After the Disaster: How to Learn from Historical Incident Management Data
Your high school history teacher no doubt delivered to you some variation on George Santayana’s famous remark that, “those who cannot remember the past are condemned to repeat it.“
I’m pretty sure Santayana wasn’t thinking about incident management when he wrote that. But his wisdom still applies — and it’s worth heeding if you’re responsible for incident management.
True, the main purpose of incident management is to identify and resolve issues that affect your infrastructure, but your incident management operations shouldn’t stop there. Instead of just reacting to customer tickets, you should also take advantage of the rich volumes of data that your alerting systems generate to proactively detect and prevent issues, so you can gain insights that will help you make your infrastructure more resilient going forward.
In this post, I’ll outline some strategies for working with historical incident management data, including how to collect and analyze data, and what to look for when working with this information.
Save and standardize your data
The first step in analyzing historical incident management data is finding a standardized way to collect and parse the information. This can be challenging since the amount and format of historical log data varies widely between different monitoring systems.
Some monitoring systems don’t provide much at all in the way of logged data that you can examine after the fact. For example, Pingdom is a great tool for real-time monitoring, but since it was designed to tell you what’s happening now, not what happened yesterday, it doesn’t provide much historical data on its own.
Other monitoring systems keep data for limited periods of time or store it in formats that are hard to work with. For instance, to analyze Snort data, you may need to sift through packet dumps. Unless Wireshark is your favorite way to spend a Friday evening, that’s a lot of work.
Moreover, if you have lots of monitoring systems in place, they probably dump data to a number of scattered locations. Some tools write logs to /var/log on local machines, where they’re hard to find and may be deleted by maintenance scripts. Others keep logs in the cloud for varying lengths of time — not ideal if you want to analyze all of your historical data at once.
For these reasons, in order to make the most of your incident management data, you should make sure to do two things:
- Send alerts and logs to a central collection point where they can be stored as long as you need them (rather than as long as the original monitoring system or local storage will support them).
- Convert data at your collection point to a standard format — and extract actionable insights and takeaways that can be reinvested into the infrastructure (with a process like incident postmortems).
PagerDuty takes things a step further by allowing you to import data from these and other sources, converting it to a standardized format, and centralizing and cross-correlating data with visualizations that draw patterns and trends, and can be leveraged to identify root cause and more.
View and analyze your data
Saving your data is only half the battle.
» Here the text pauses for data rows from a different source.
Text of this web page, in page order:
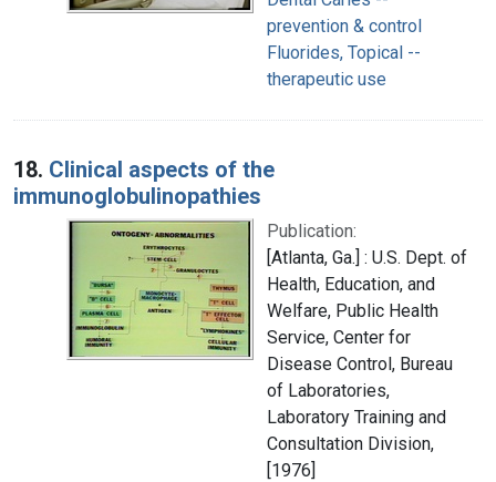
prevention & control
Fluorides, Topical --
therapeutic use
18. Clinical aspects of the
immunoglobulinopathies
Publication:
[Atlanta, Ga.] : U.S. Dept. of
Health, Education, and
Welfare, Public Health
Service, Center for
Disease Control, Bureau
of Laboratories,
Laboratory Training and
Consultation Division,
[1976]
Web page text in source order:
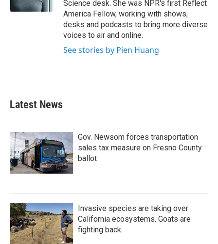
Science desk. She was NPR's first Reflect
America Fellow, working with shows,
desks and podcasts to bring more diverse
voices to air and online.
See stories by Pien Huang
Latest News
Gov. Newsom forces transportation
sales tax measure on Fresno County
ballot
Invasive species are taking over
California ecosystems. Goats are
fighting back.
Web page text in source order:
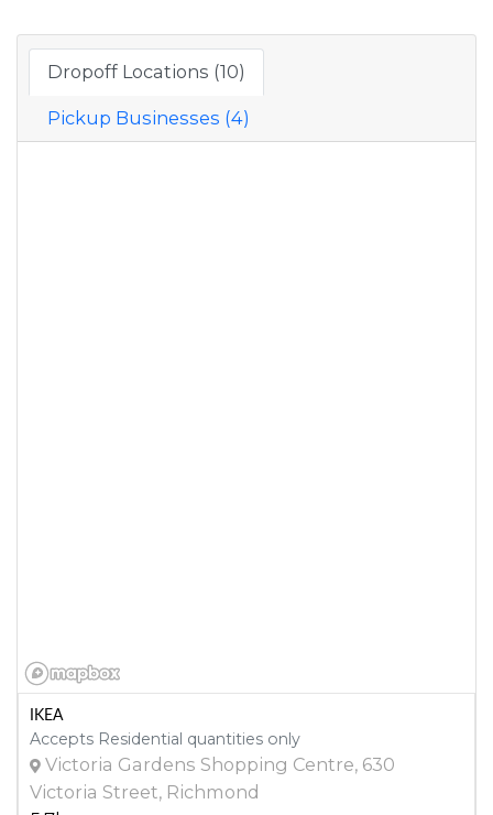
Dropoff Locations (10)
Pickup Businesses (4)
IKEA
Accepts Residential quantities only
Victoria Gardens Shopping Centre, 630
Victoria Street, Richmond
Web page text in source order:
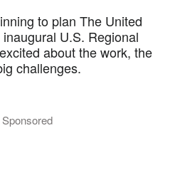
to plan The United
inaugural U.S. Regional
about the work, the
challenges.
Sponsored
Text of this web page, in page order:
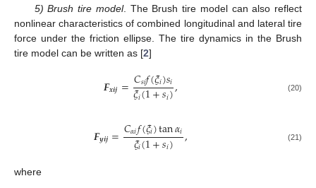
5) Brush tire model. The Brush tire model can also reflect
nonlinear characteristics of combined longitudinal and lateral tire
force under the friction ellipse. The tire dynamics in the Brush
tire model can be written as [2]
𝑭𝒙𝒊𝒋=𝐶𝑠𝑖𝑓(𝜉𝑖)𝑠𝑖
𝜉𝑖(1+𝑠𝑖), (20)
𝑭𝒚𝒊𝒋=𝐶𝛼𝑖𝑓(𝜉𝑖)tan𝛼𝑖
𝜉𝑖(1+𝑠𝑖) , (21)
where
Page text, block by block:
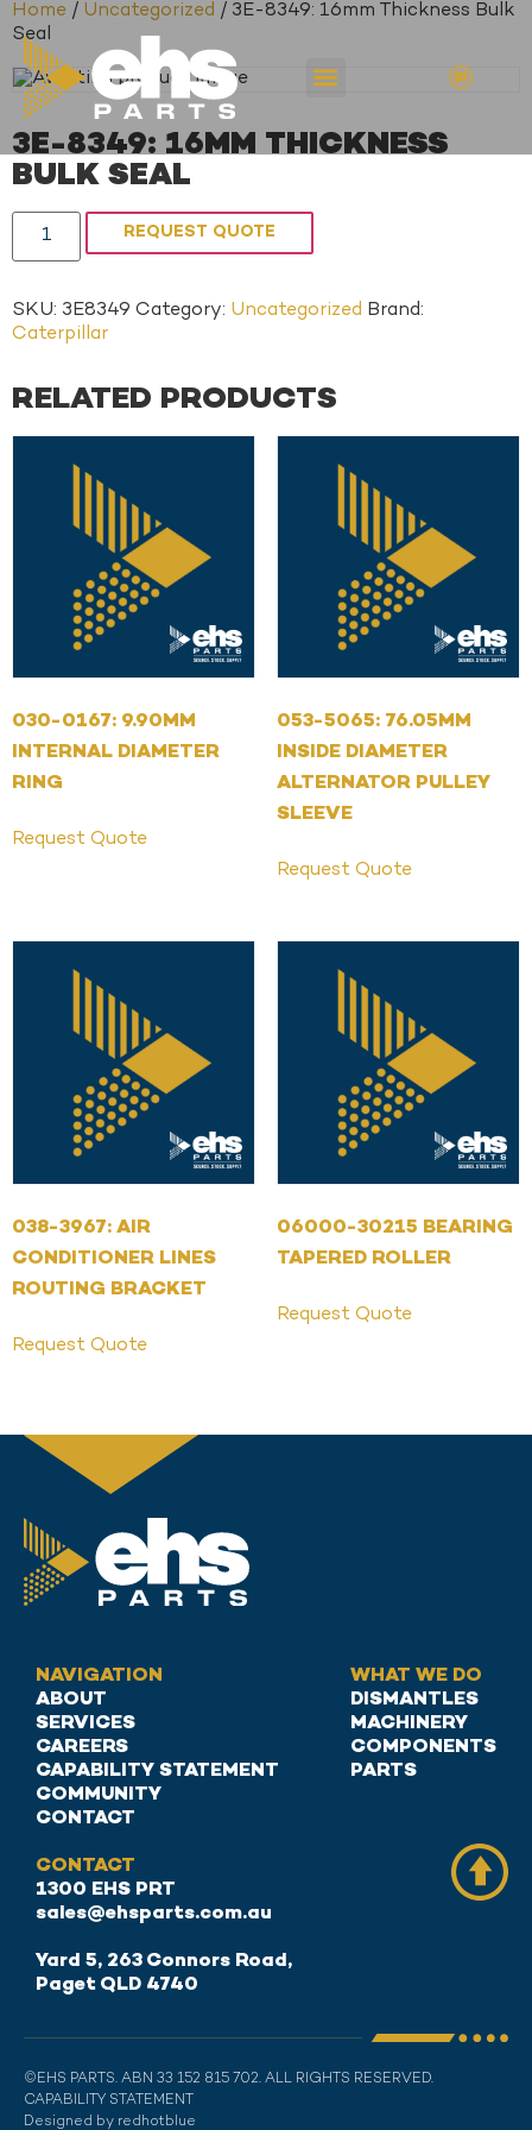
Home / Uncategorized / 3E-8349: 16mm Thickness Bulk
Seal
3E-8349: 16MM THICKNESS
BULK SEAL
REQUEST QUOTE
SKU: 3E8349 Category: Uncategorized Brand:
Caterpillar
RELATED PRODUCTS
030-0167: 9.90MM
INTERNAL DIAMETER
RING
Request Quote
053-5065: 76.05MM
INSIDE DIAMETER
ALTERNATOR PULLEY
SLEEVE
Request Quote
038-3967: AIR
CONDITIONER LINES
ROUTING BRACKET
Request Quote
06000-30215 BEARING
TAPERED ROLLER
Request Quote
NAVIGATION
ABOUT
SERVICES
CAREERS
CAPABILITY STATEMENT
COMMUNITY
CONTACT
WHAT WE DO
DISMANTLES
MACHINERY
COMPONENTS
PARTS
CONTACT
1300 EHS PRT
sales@ehsparts.com.au
Yard 5, 263 Connors Road,
Paget QLD 4740
©EHS PARTS. ABN 33 152 815 702. ALL RIGHTS RESERVED.
CAPABILITY STATEMENT
Designed by redhotblue
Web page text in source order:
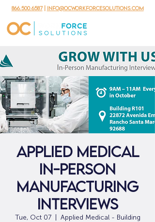
866.500.6587| info@ocworkforcesolutions.com
Applied Medical
In-Person
Manufacturing
Interviews
Tue, Oct 07
  |
Applied Medical - Building
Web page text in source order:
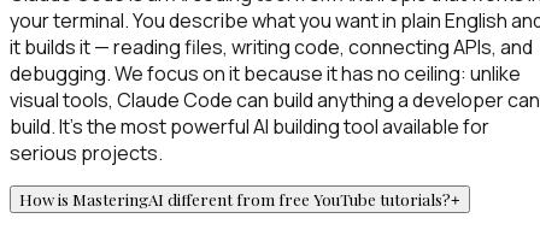
your terminal. You describe what you want in plain English
it builds it — reading files, writing code, connecting APIs, and
debugging. We focus on it because it has no ceiling: unlike
visual tools, Claude Code can build anything a developer can
build. It's the most powerful AI building tool available for
serious projects.
How is MasteringAI different from free YouTube tutorials?+
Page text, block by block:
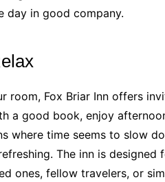
day in good company.
room, Fox Briar Inn offers
a good book, enjoy
where time seems to slow
The inn is
ones, fellow travelers, or
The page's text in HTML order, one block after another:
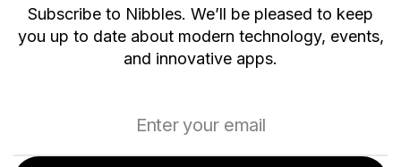
Subscribe to Nibbles. We’ll be pleased to keep
you up to date about modern technology, events,
and innovative apps.
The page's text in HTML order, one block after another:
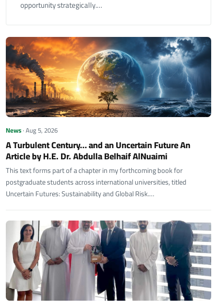
opportunity strategically.…
News· Aug 5, 2026
A Turbulent Century… and an Uncertain Future An
Article by H.E. Dr. Abdulla Belhaif AlNuaimi
This text forms part of a chapter in my forthcoming book for
postgraduate students across international universities, titled
Uncertain Futures: Sustainability and Global Risk.…
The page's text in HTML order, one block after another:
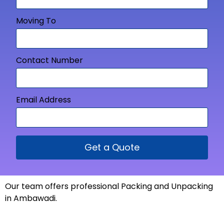
Moving To
Contact Number
Email Address
Get a Quote
Our team offers professional Packing and Unpacking
in Ambawadi.
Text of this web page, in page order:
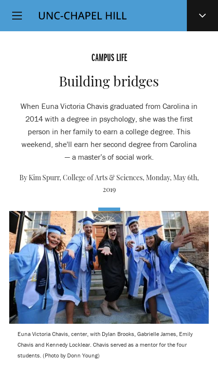
SKIP
TO
Top
Level
CAMPUS LIFE
Building bridges
When Euna Victoria Chavis graduated from Carolina in
2014 with a degree in psychology, she was the first
person in her family to earn a college degree. This
weekend, she'll earn her second degree from Carolina
— a master’s of social work.
By Kim Spurr, College of Arts & Sciences, Monday, May 6th,
2019
Euna Victoria Chavis, center, with Dylan Brooks, Gabrielle James, Emily
Chavis and Kennedy Locklear. Chavis served as a mentor for the four
students. (Photo by Donn Young)
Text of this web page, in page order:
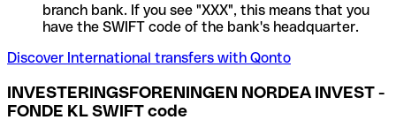
branch bank. If you see "XXX", this means that you
have the SWIFT code of the bank's headquarter.
Discover International transfers with Qonto
INVESTERINGSFORENINGEN NORDEA INVEST -
FONDE KL SWIFT code
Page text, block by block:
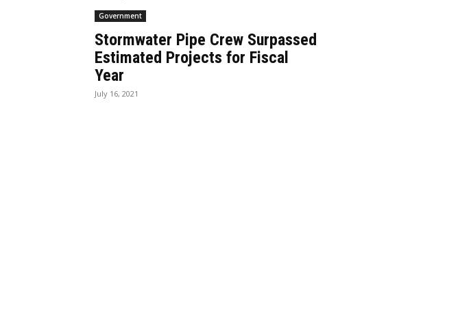
Government
Stormwater Pipe Crew Surpassed
Estimated Projects for Fiscal
Year
July 16, 2021
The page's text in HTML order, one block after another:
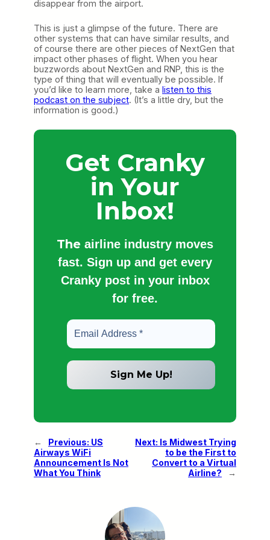
disappear from the airport.
This is just a glimpse of the future. There are
other systems that can have similar results, and
of course there are other pieces of NextGen that
impact other phases of flight. When you hear
buzzwords about NextGen and RNP, this is the
type of thing that will eventually be possible. If
you’d like to learn more, take a listen to this
podcast on the subject. (It’s a little dry, but the
information is good.)
Get Cranky
in Your
Inbox!
The airline industry moves
fast. Sign up and get every
Cranky post in your inbox
for free.
← Previous: US
Airways WiFi
Announcement Is Not
What You Think
Next: Is Midwest Trying
to be the First to
Convert to a Virtual
Airline?
→
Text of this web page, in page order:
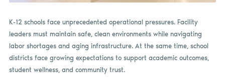
K-12 schools face unprecedented operational pressures. Facility
leaders must maintain safe, clean environments while navigating
labor shortages and aging infrastructure. At the same time, school
districts face growing expectations to support academic outcomes,
student wellness, and community trust.
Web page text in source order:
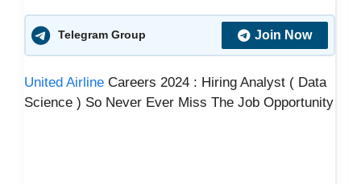
Telegram Group Join Now
United Airline Careers 2024 : Hiring Analyst ( Data
Science ) So Never Ever Miss The Job Opportunity
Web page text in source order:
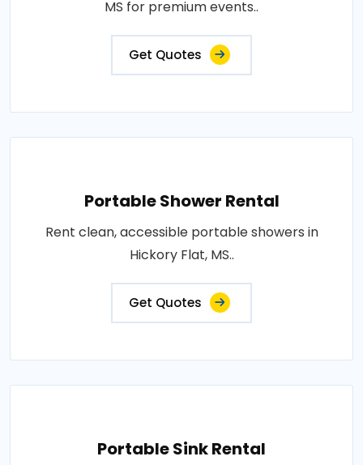
MS for premium events..
Get Quotes
Portable Shower Rental
Rent clean, accessible portable showers in
Hickory Flat, MS..
Get Quotes
Portable Sink Rental
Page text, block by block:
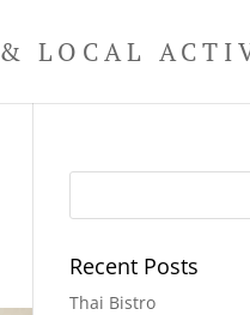
& LOCAL
Recent Posts
Thai Bistro
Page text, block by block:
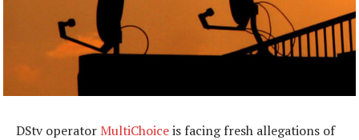
DStv operator MultiChoiceis facing fresh allegations of
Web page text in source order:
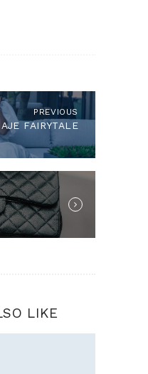
PREVIOUS
AJE FAIRYTALE
LIKE
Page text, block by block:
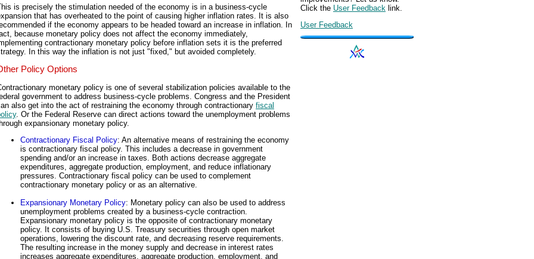
is precisely the stimulation needed of the economy is in a business-cycle
that has overheated to the point of causing higher inflation rates. It is also
if the economy appears to be headed toward an increase in inflation. In
because monetary policy does not affect the economy immediately,
contractionary monetary policy before inflation sets it is the preferred
In this way the inflation is not just "fixed," but avoided completely.
Policy Options
monetary policy is one of several stabilization policies available to the
government to address business-cycle problems. Congress and the President
also get into the act of restraining the economy through contractionary fiscal
. Or the Federal Reserve can direct actions toward the unemployment problems
expansionary monetary policy.
Contractionary Fiscal Policy: An alternative means of restraining the economy
is contractionary fiscal policy. This includes a decrease in government
spending and/or an increase in taxes. Both actions decrease aggregate
expenditures, aggregate production, employment, and reduce inflationary
pressures. Contractionary fiscal policy can be used to complement
contractionary monetary policy or as an alternative.
Expansionary Monetary Policy: Monetary policy can also be used to address
unemployment problems created by a business-cycle contraction.
Expansionary monetary policy is the opposite of contractionary monetary
policy. It consists of buying U.S. Treasury securities through open market
operations, lowering the discount rate, and decreasing reserve requirements.
The resulting increase in the money supply and decrease in interest rates
increases aggregate expenditures, aggregate production, employment, and
Click the User Feedback link.
User Feedback
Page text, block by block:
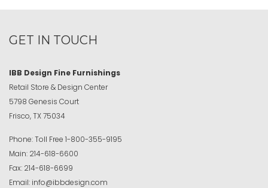
GET IN TOUCH
IBB Design Fine Furnishings
Retail Store & Design Center
5798 Genesis Court
Frisco, TX 75034
Phone:Toll Free 1-800-355-9195
Main: 214-618-6600
Fax: 214-618-6699
Email: info@ibbdesign.com
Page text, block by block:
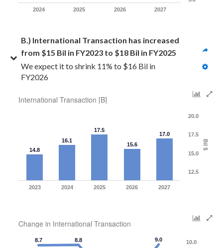
2024 2025 2026 2027
B.) International Transaction has increased
from $15 Bil in FY2023 to $18 Bil in FY2025
We expect it to shrink 11% to $16 Bil in
FY2026
International Transaction [B]
Bil $
14.8
16.1
17.5
15.6
17.0
2023 2024 2025 2026 2027
12.5
15.0
17.5
20.0
Change in International Transaction
8.7 8.8 9.0 10.0

The other challenge is how to view and analyze it.
In most cases, the simplest way to view your data is over a web-based interface. Ideally, it’ll feature a sophisticated search that you can use to find specific events from your logs, monitor the current status of incidents, and so on. That’s why being able to filter and search across your entire infrastructure with normalized fields is so helpful.
While the web interface may be good for finding small-scale trends or tracing the history of a specific type of incident, to get the bigger picture you need, well, pictures. Tables and lists of alerts don’t help you understand system-wide trends. Visualizations based on your incident management data, like the kind PagerDuty includes in reports, help you to interpret information on a large scale.
Last but not least — especially if you’re into analyzing data programmatically — are APIs that let you export your log data as needed. The PagerDuty API makes it easy to collect and export log data in whatever format you need (and the Events API v2 also automatically normalizes all that data into a common format).
What to look for
Once you have your data analysis, what should you be looking for? Your exact needs will vary according to the type of infrastructure you’re monitoring, of course, but some general points of information to heed include:
- The frequency at which incidents are occurring. If this number changes over time, you’ll want to know why.
- Mean time to acknowledge (MTTA) and mean time to resolve (MTTR) incidents. By keeping track of these numbers, you’ll know how effectively your team is handling its incident management responsibilities.
- Who on your team is doing the most to handle alerts? Knowing this not only allows you to reward members for their hard work, but awareness will also determine whether your alerts are being distributed properly and going to the right people. For example, if one admin is receiving more than their fair share of alerts, you should tweak things so they don’t become overwhelmed — that leads to alert fatigue, and no one wants that.
- Which monitoring systems are generating the most alerts? If you amalgamate the alerts from your various monitoring systems into a single logging location, as I suggested above, you can also identify which systems are giving you the most information. You’ll be able to see if a system is underperforming or generating too much noise, and tune your alerting thresholds as needed.
If you follow these tips, you won’t be left repeating history by facing the same types of incidents over and over again. Instead, you’ll be able to identify the big-picture trends, which will help you to find ways to make your infrastructure more effective overall.
And that’s how incident management can really pay off. Remember another oft-quoted maxim — “An ounce of prevention is worth a pound of cure.” Incident response is the cure, but creating a continuous feedback loop with historical incident management data is the best practice that enables prevention.